What do you think the chances are that Apple will pull a 180 and implement these in their upcoming iPad release? It would strengthen their competition against netbooks, which generally have larger hard drives. It certainly would blow away the current and upcoming tablet market, which range from 16-64 gigs of storage

"everything we learned from the Air...which we subsequently learned from the original iPad...has brought us here"

thoughts?
 
What do you think the chances are that Apple will pull a 180 and implement these in their upcoming iPad release? It would strengthen their competition against netbooks, which generally have larger hard drives. It certainly would blow away the current and upcoming tablet market, which range from 16-64 gigs of storage

"everything we learned from the Air...which we subsequently learned from the original iPad...has brought us here"

thoughts?

well they are still using 32GB individuals modules to make these 'blade SSD's..so until 64GB modules becomes cheaper an upgrade to a higher capacity in smaller electronics will take some time, this is the reason we still don't have a 64GB iPhone...
 
What do you think the chances are that Apple will pull a 180 and implement these in their upcoming iPad release? It would strengthen their competition against netbooks, which generally have larger hard drives. It certainly would blow away the current and upcoming tablet market, which range from 16-64 gigs of storage

"everything we learned from the Air...which we subsequently learned from the original iPad...has brought us here"

thoughts?

I would like to see a method to plug in (like a USB flash drive) one of these for external back-up at a reasonable price. Backing up over 200 GB of photos and video to DL_DVDs is just not practical due to the sheer volume of discs required.

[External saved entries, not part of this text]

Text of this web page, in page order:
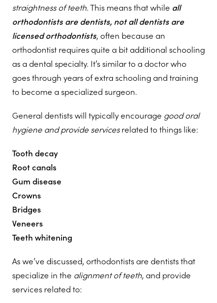
straightness of teeth. This means that while all
orthodontists are dentists, not all dentists are
licensed orthodontists, often because an
orthodontist requires quite a bit additional schooling
as a dental specialty. It’s similar to a doctor who
goes through years of extra schooling and training
to become a specialized surgeon.
General dentists will typically encourage good oral
hygiene and provide servicesrelated to things like:
Tooth decay
Root canals
Gum disease
Crowns
Bridges
Veneers
Teeth whitening
As we’ve discussed, orthodontists are dentists that
specialize in the alignment of teeth, and provide
services related to:
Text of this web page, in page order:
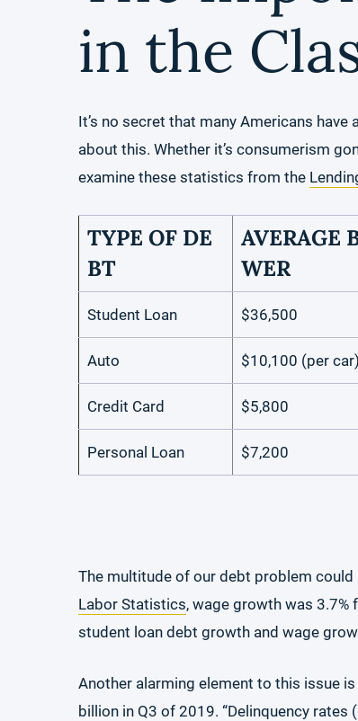
in the
It’s no secret that many Americans
about this. Whether it’s consumerism
examine these statistics from the
TYPE OF DE
BT
AVERAGE
WER
Student Loan $36,500
Auto $10,100 (per car)
Credit Card $5,800
Personal Loan $7,200
The multitude of our debt problem
Labor Statistics, wage growth was 3.7%
student loan debt growth and wage
Another alarming element to this issue
billion in Q3 of 2019. “Delinquency

"No pricing has been announced for devices. " Get back to us when the prices are available.
 
I would not mind these going in the next MacBook Pro's as long as they replace the missing space with more batteries :)

I wouldn't mind if they have 512GB or higher available. I'm expecting MacBook Pros to have 1T available soon, 256GB would be too little for a person who wants to edit video on their 15" or 17" MBP.
 
I would not mind these going in the next MacBook Pro's as long as they replace the missing space with more batteries :)

at least we know we can replace the ssd's in 3-4 years. If you use your air that long...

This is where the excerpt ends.